The red trace is the derivative of the input signal, obtained and displayed via:
Buf0="<=W0" ;Copy Left In wave to Buf0 Buf0="<D" ;Derivative Buf0="<dWB0(255,0,0)" ;Display with solid red line
The derivative is essentially zero everywhere except at the pulse edges, where it shows a 500 mV positive spike on the rising edge and an equal-amplitude negative spike on the falling edge. The amplitudes will be equal regardless of the duration of the original pulse, making falling edge detection much simpler and more reliable.
To find the sum of all elements in Buf0 and assign it to variable X, use X=Buf0?U. This is useful when finding the dot product of two arrays: You first multiply them together, element by element, then find the sum of all the products. For example, the dot product of Buf0 and Buf1 can be found by:
Buf0="<*B1 ;Multiply Buf0 by Buf1 X=Buf0?U ;Sum all Buf0 elements
See the _Phase_Mtr_Task macro in the Phase Meter mini-app for a working example. Note that if the raw data is from an input or output channel, it has a full-scale range of +/-32767. The product of two elements can thus be over a billion, and the sum of all 1024 elements can easily overflow the buffer data format limit of about 2 billion. That's why _Phase_Mtr_Task divides the raw input data by 32767 before finding the dot product.
In addition to the above, the Macro Math Functions topic discusses Sigma (Summation) Functions, BwSig() and BsSig(), which return the effective energy between any two index positions of a given buffer. These operate just like Sigma mode does for the trace cursors.
Also, Macro Math Functions discusses the pkB(N) and pkb(N) functions, which only find the most-positive peak over either all 1024 or just the first 512 points, respectively.
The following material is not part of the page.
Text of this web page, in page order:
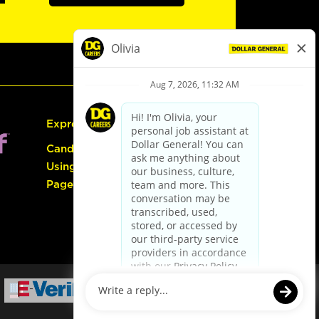
Express Hiring
Candidate Guide:
Using the Careers
Page

They allow you to specify the buffer number via N, which may be a variable or expression. They also return the index of that peak in read-only variable Posn?p.
Buf0="<o(min,max)" nulls all elements of the Buf0 array except those in (min,max) range, inclusive.
Reversing the order of the index range limits to Buf0="<o(max,min)" nulls all elements within the index range, inclusive.
One use for the first operation is to create a Memory Curve that will correct frequency response over a limited portion of the full spectrum... effectively, a custom Mirror Curve. You might want to do this if you are testing transducers (such as speakers or microphones) whose response falls off and/or is very unpredictable outside the range of interest. If you include those regions in the correction curve, they can result in a distracting display with greatly boosted noise and response irregularities outside the desired region.